Records contained in a dataset:
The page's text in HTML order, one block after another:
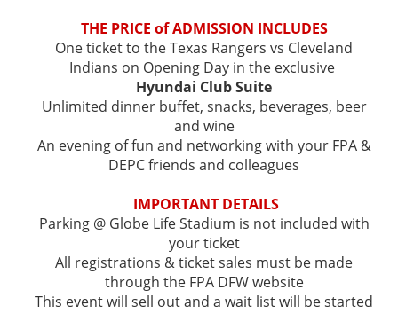
THE PRICE of ADMISSION INCLUDES
One ticket to the Texas Rangers vs Cleveland
Indians on Opening Day in the exclusive
Hyundai Club Suite
Unlimited dinner buffet, snacks, beverages, beer
and wine
An evening of fun and networking with your FPA &
DEPC friends and colleagues
IMPORTANT DETAILS
Parking @ Globe Life Stadium is not included with
your ticket
All registrations & ticket sales must be made
through the FPA DFW website
This event will sell out and a wait list will be started
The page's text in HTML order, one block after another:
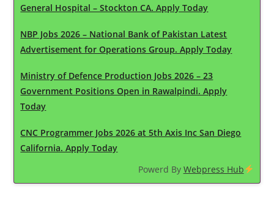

REQUIRED ACTION =
Reproduce the data above verbatim, minus any images.

ANSWER SECTION =
The page's text in HTML order, one block after another:
THE PRICE of ADMISSION INCLUDES
One ticket to the Texas Rangers vs Cleveland
Indians on Opening Day in the exclusive
Hyundai Club Suite
Unlimited dinner buffet, snacks, beverages, beer
and wine
An evening of fun and networking with your FPA &
DEPC friends and colleagues
IMPORTANT DETAILS
Parking @ Globe Life Stadium is not included with
your ticket
All registrations & ticket sales must be made
through the FPA DFW website
This event will sell out and a wait list will be started
The page's text in HTML order, one block after another:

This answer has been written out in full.